■ What this task involves ■
Pictures in the records are to be excluded from an otherwise exact copy.

==*==

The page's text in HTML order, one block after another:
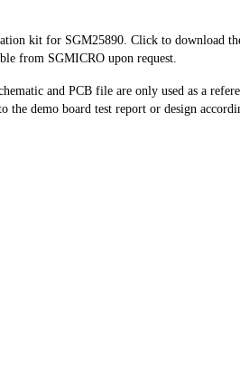
kit for SGM25890. Click to download
from SGMICRO upon request.
and PCB file are only used as a
the demo board test report or design
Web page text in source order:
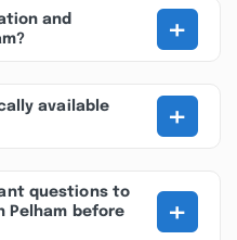
and
+
available
+
questions to
Pelham before
+
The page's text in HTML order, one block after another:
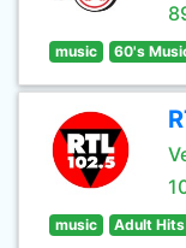
music 60's
music Adult Hits
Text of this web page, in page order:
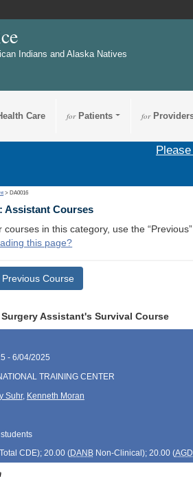
Indians and Alaska Natives
Care forPatients for
> DA0016
Assistant Courses
courses in this category, use the
this page?
Previous Course
Surgery Assistant's Survival Course
- 6/04/2025
TRAINING CENTER
Suhr, Kenneth Moran
CDE); 20.00 (DANBNon-Clinical); 20.00 (AGD
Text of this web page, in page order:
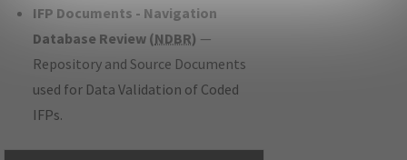
IFP Documents - Navigation
Database Review (NDBR) —
Repository and Source Documents
used for Data Validation of Coded
IFPs.
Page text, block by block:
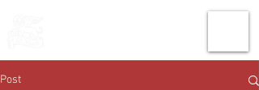
Post
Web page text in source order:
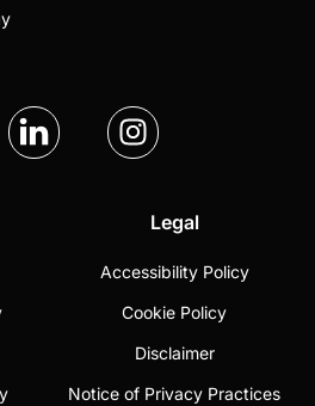
Legal
Accessibility Policy
Cookie Policy
Disclaimer
Notice of Privacy Practices
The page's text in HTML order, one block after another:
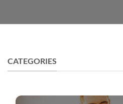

==*==

■ Output for this exercise ■
The page's text in HTML order, one block after another:
kit for SGM25890. Click to download
from SGMICRO upon request.
and PCB file are only used as a
the demo board test report or design
Web page text in source order:
and
+
available
+
questions to
Pelham before
+
The page's text in HTML order, one block after another:
music 60's
music Adult Hits
Text of this web page, in page order:
Indians and Alaska Natives
Care forPatients for
> DA0016
Assistant Courses
courses in this category, use the
this page?
Previous Course
Surgery Assistant's Survival Course
- 6/04/2025
TRAINING CENTER
Suhr, Kenneth Moran
CDE); 20.00 (DANBNon-Clinical); 20.00 (AGD
Text of this web page, in page order:
IFP Documents - Navigation
Database Review (NDBR) —
Repository and Source Documents
used for Data Validation of Coded
IFPs.
Page text, block by block:
Post
Web page text in source order:
Legal
Accessibility Policy
Cookie Policy
Disclaimer
Notice of Privacy Practices
The page's text in HTML order, one block after another:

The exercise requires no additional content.